Assessing the effect of formulation composition on spidroin charge and stability
Work performed in conjunction with Spiber Technologies, Uppsala, Sweden. Use of dynamic and electrophoretic light scattering to assess the effects of protein formulation composition
Assessing the effect of formulation composition on spidroin charge and stability
Work performed in conjunction with Spiber Technologies, Uppsala, Sweden. Use of dynamic and electrophoretic light scattering to assess the effects of protein formulation composition
Introduction
Spidroins are a unique family of large, structural proteins that make up the bulk of spider silk fibers. The mechanical strength and elasticity of spider silk fibers have led to their successful use in the regeneration of peripheral nerves in rats [1]. Recombinant spider silk proteins have also shown potential for use in drug delivery systems [2]. Despite the wide range of medical applications that spider silk proteins offer, the production of these proteins on an industrial scale has only become possible fairly recently.

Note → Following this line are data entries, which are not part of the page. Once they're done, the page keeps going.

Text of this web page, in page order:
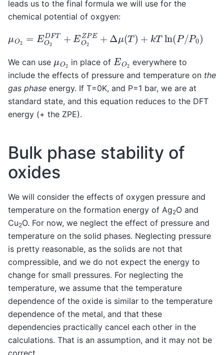
leads us to the final formula we will use for the
chemical potential of oxgyen:
EO2D T +EO2 Z E Δμ( T + kT ln (P /P 0
We can use μO 2in place ofEO 2everywhere to
include the effects of pressure and temperature on the
gas phase energy. If T=0K, and P=1 bar, we are at
standard state, and this equation reduces to the DFT
energy (+ the ZPE).
Bulk phase stability of
oxides
We will consider the effects of oxygen pressure and
temperature on the formation energy of Ag2O and
Cu2O. For now, we neglect the effect of pressure and
temperature on the solid phases. Neglecting pressure
is pretty reasonable, as the solids are not that
compressible, and we do not expect the energy to
change for small pressures. For neglecting the
temperature, we assume that the temperature
dependence of the oxide is similar to the temperature
dependence of the metal, and that these
dependencies practically cancel each other in the
calculations. That is an assumption, and it may not be
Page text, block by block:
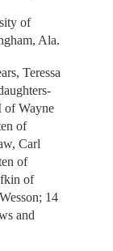
of
Ala.
Teressa
of Wayne
of
Carl
of
of
14
and
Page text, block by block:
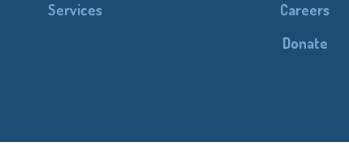
Services
Careers
Donate
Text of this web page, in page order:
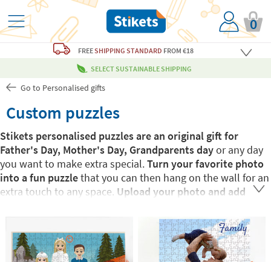
0
FREESHIPPING STANDARD FROM €18
SELECT SUSTAINABLE SHIPPING
Go to Personalised gifts
Custom puzzles
Stikets personalised puzzles are an original gift for
Father's Day, Mother's Day, Grandparents dayor any day
you want to make extra special.Turn your favorite photo
into a fun puzzlethat you can then hang on the wall for an
extra touch to any space. Upload your photo and add
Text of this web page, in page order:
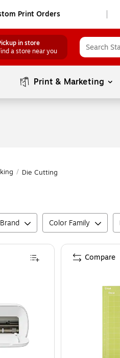
Print Orders
in store
a store near you
Print & Marketing
/ Die Cutting
Brand Color Family
Compare
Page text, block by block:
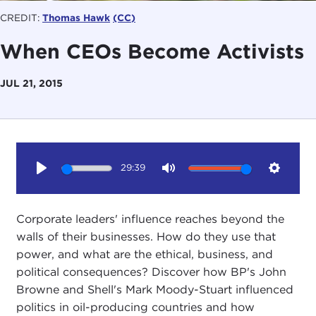
CREDIT: Thomas Hawk (CC)
When CEOs Become Activists
JUL 21, 2015
29:39
Corporate leaders' influence reaches beyond the
walls of their businesses. How do they use that
power, and what are the ethical, business, and
political consequences? Discover how BP's John
Browne and Shell's Mark Moody-Stuart influenced
politics in oil-producing countries and how
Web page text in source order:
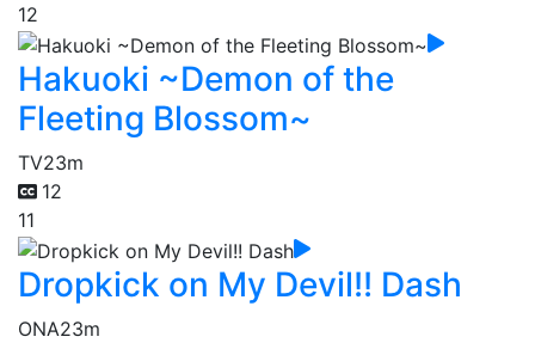
12
Hakuoki ~Demon of the
Fleeting Blossom~
TV23m
12
11
Dropkick on My Devil!! Dash
ONA23m
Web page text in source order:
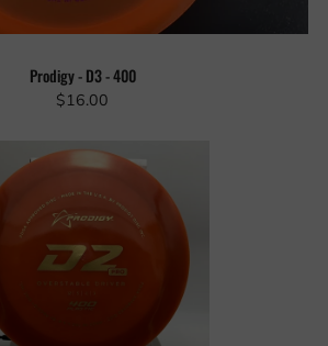
Prodigy - D3 - 400
$16.00
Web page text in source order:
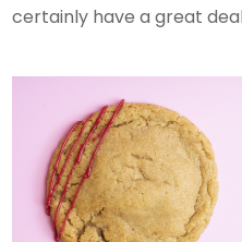
certainly have a great

The evolution of spidroins has been influenced strongly by a requirement for high tensile strength, a quality that does not necessarily guarantee conformational or chemical stability when other stresses are applied. This application note describes the use of a Zetasizer Nano ZSP to characterize the charge state of spidroins in different formulations. The earliest stages of spidroin aggregation in different formulations are then assessed using low-temperature dynamic light scattering (DLS) thermal trend experiments.
Experimental
The zeta potential of spidroin samples was determined on a Zetasizer Nano ZSP using folded capillary cells. All electrophoretic light scattering (ELS) measurements were acquired using a fixed voltage of 75 V, or, given that the distance between the electrodes of a folded capillary cell is 6 cm, an electric field strength of 12.5 V/cm. A monomodal analysis model was applied, fast field reversal analysis being carried out alone on the samples in order to minimize the effect of joule heating. All ELS measurements were acquired at 25 °C after allowing for thermal equilibration of samples.
Samples were heated from 4 °C to 21 °C, with measurements acquired at temperature intervals of 1 °C. The system was purged with dry air during thermal trend experiments in order to minimize condensation on the cuvette wall.